● Exercise requirements: Where the material below has a line containing "requirements form, dietary", start repeating exactly, and keep going through the line containing "sources of iron, dietary", with no other lines.

● Record extracts:
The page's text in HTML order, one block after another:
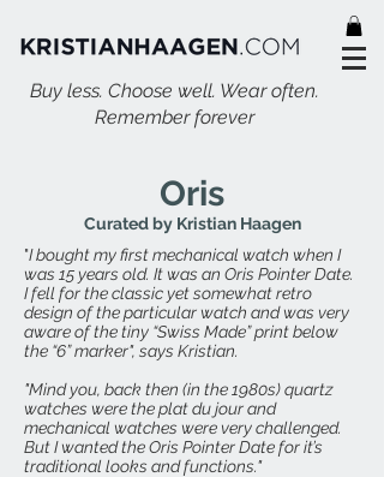
Buy less. Choose well. Wear often.
Remember forever
Oris
Curated by Kristian Haagen
"I bought my first mechanical watch when I
was 15 years old. It was an Oris Pointer Date.
I fell for the classic yet somewhat retro
design of the particular watch and was very
aware of the tiny “Swiss Made” print below
the “6” marker", says Kristian.
"Mind you, back then (in the 1980s) quartz
watches were the plat du jour and
mechanical watches were very challenged.
But I wanted the Oris Pointer Date for it’s
traditional looks and functions."
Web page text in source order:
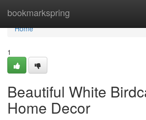
bookmarkspring
Home
Home
1
Beautiful White
Home Decor
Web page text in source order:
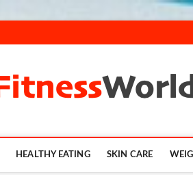
HEALTHY EATING SKIN CARE
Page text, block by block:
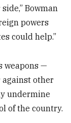
Bowman
powers
could help.”
weapons —
other
undermine
of the country.
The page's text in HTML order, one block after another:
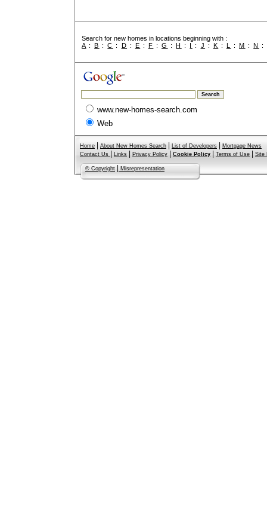
Search for new homes in locations beginning with :
A :B :C : D : E : F :G :H : I : J : K : L :M :N :
www.new-homes-search.com
Web
Home About New Homes Search List of Developers
Mortgage News
Contact Us
Links Privacy Policy Cookie Policy Terms of Use Site
© Copyright Misrepresentation
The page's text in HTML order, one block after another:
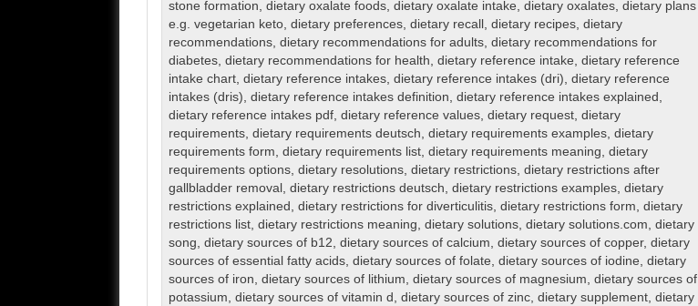
stone formation, dietary oxalate foods, dietary oxalate intake, dietary oxalates, dietary plans
e.g. vegetarian keto, dietary preferences, dietary recall , dietary recipes, dietary
recommendations, dietary recommendations for adults, dietary recommendations for
diabetes, dietary recommendations for health, dietary reference intake, dietary reference
intake chart, dietary reference intakes, dietary reference intakes (dri), dietary reference
intakes (dris), dietary reference intakes definition, dietary reference intakes explained ,
dietary reference intakes pdf, dietary reference values, dietary request, dietary
requirements, dietary requirements deutsch, dietary requirements examples, dietary
requirements form, dietary requirements list, dietary requirements meaning, dietary
requirements options, dietary resolutions, dietary restrictions, dietary restrictions after
gallbladder removal , dietary restrictions deutsch, dietary restrictions examples, dietary
restrictions explained , dietary restrictions for diverticulitis, dietary restrictions form, dietary
restrictions list, dietary restrictions meaning, dietary solutions, dietary solutions.com, dietary
song, dietary sources of b12, dietary sources of calcium, dietary sources of copper, dietary
sources of essential fatty acids, dietary sources of folate, dietary sources of iodine, dietary
sources of iron, dietary sources of lithium, dietary sources of magnesium, dietary sources of
potassium, dietary sources of vitamin d , dietary sources of zinc, dietary supplement, dietary

● Result:
requirements form, dietary requirements list, dietary requirements meaning, dietary
requirements options, dietary resolutions, dietary restrictions, dietary restrictions after
gallbladder removal , dietary restrictions deutsch, dietary restrictions examples, dietary
restrictions explained , dietary restrictions for diverticulitis, dietary restrictions form, dietary
restrictions list, dietary restrictions meaning, dietary solutions, dietary solutions.com, dietary
song, dietary sources of b12, dietary sources of calcium, dietary sources of copper, dietary
sources of essential fatty acids, dietary sources of folate, dietary sources of iodine, dietary
sources of iron, dietary sources of lithium, dietary sources of magnesium, dietary sources of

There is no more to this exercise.